By | Published on Friday 22 August 2014

As we head into this final weekend of Fringe madness, how about we sit back, relax for a few minutes, and share some ghost stories?

Tom Neenan

Tom Neenan, with his show ‘The Haunting At Lopham House’, is going first…

Edinburgh 2010, Harvey Dash swaggered onto the street having just smashed a gig at the back of a Japanese restaurant. He had torn the roof off the place, but it was their fault for making it out of paper in the first place.

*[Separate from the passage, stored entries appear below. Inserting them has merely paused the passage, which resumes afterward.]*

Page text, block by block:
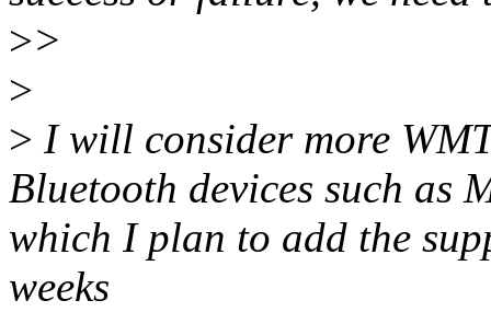
>>
>
> I will consider more
Bluetooth devices such as
which I plan to add the
weeks

He was meeting his friend Charlie Duke just round the corner in Edinburgh’s oldest pub The Half Moon, although it reads more like a Full Moon. It was a typical Edinburgh pub – in that it was in Edinburgh and it was a pub. Outside men were smoking pipes, which was an improvement on playing them.

Harvey entered. Looking round the bar he quickly spotted his friend Charlie. He was sitting in the corner looking morose and staring at flyers for ‘Late ‘n’ Live’. He was downing a pint of Amstell – one of the pub’s many real ales named after famous comedians.

“You okay, mate?” asked Harvey.

Charlie sighed.

“You’re such an amazing comedian”, said Charlie. “I wish I could be more like you. Smashing every gig like comedy eggs. I just did a slot at Late ‘n’ Live. My first gag got a good laugh, but then I just completely died. There was nothing I could do”.

“You’re an amazing comedian”, replied Harvey. You just need to…”

…But Harvey was interrupted. An old wizened man had approached and was looming over them. His eyes were bloodshot and his clothes as battered as a Scottish Mars Bar cliché. He held out a bony, pale hand to Charlie. “Come with me, my boy. And you will get everything you wish for” he said, his voice as gravelly as a posh woman’s drive.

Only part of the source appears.